Generally, the vehicle maker determines the target engine speed during idling through various vehicle tests, and the engine control device is used to maintain the target engine speed through the idle controller, ignition, and fuel control .

That is, vibration is generated when the engine is driven, and the generated vibration is controlled by the control unit controlling the fuel injection amount so as to converge to the target engine speed inputted into the control unit. However, in some cases, the resonance frequency of the drive system and the idle fuel amount control cycle are coupled to each other.

Particularly, such vibration becomes worse in cold state, resulting in discomfort to the user due to the noise and vibration resulting therefrom, resulting in consumer complaints.

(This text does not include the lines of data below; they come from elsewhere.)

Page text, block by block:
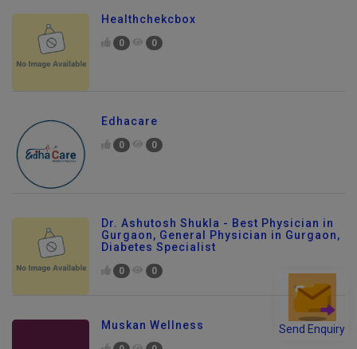
Send Enquiry
Healthchekcbox
0 0
Edhacare
0 0
Dr. Ashutosh Shukla - Best Physician in
Gurgaon, General Physician in Gurgaon,
Diabetes Specialist
0 0
Muskan Wellness
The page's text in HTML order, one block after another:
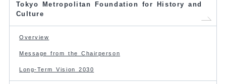
Tokyo Metropolitan Foundation for History and
Culture
Overview
Message from the Chairperson
Long-Term Vision 2030
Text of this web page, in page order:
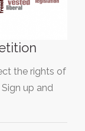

It should be understood that the foregoing description of the background art is merely for the purpose of promoting an understanding of the background of the present invention and is not to be construed as an admission that the prior art is known to those skilled in the art.

JP 1988-0000682 A

SUMMARY OF THE INVENTION It is an object of the present invention to provide an engine speed control method for eliminating an excitation component generated when an engine is driven and preventing consumer complaints due to noise and vibration caused thereby .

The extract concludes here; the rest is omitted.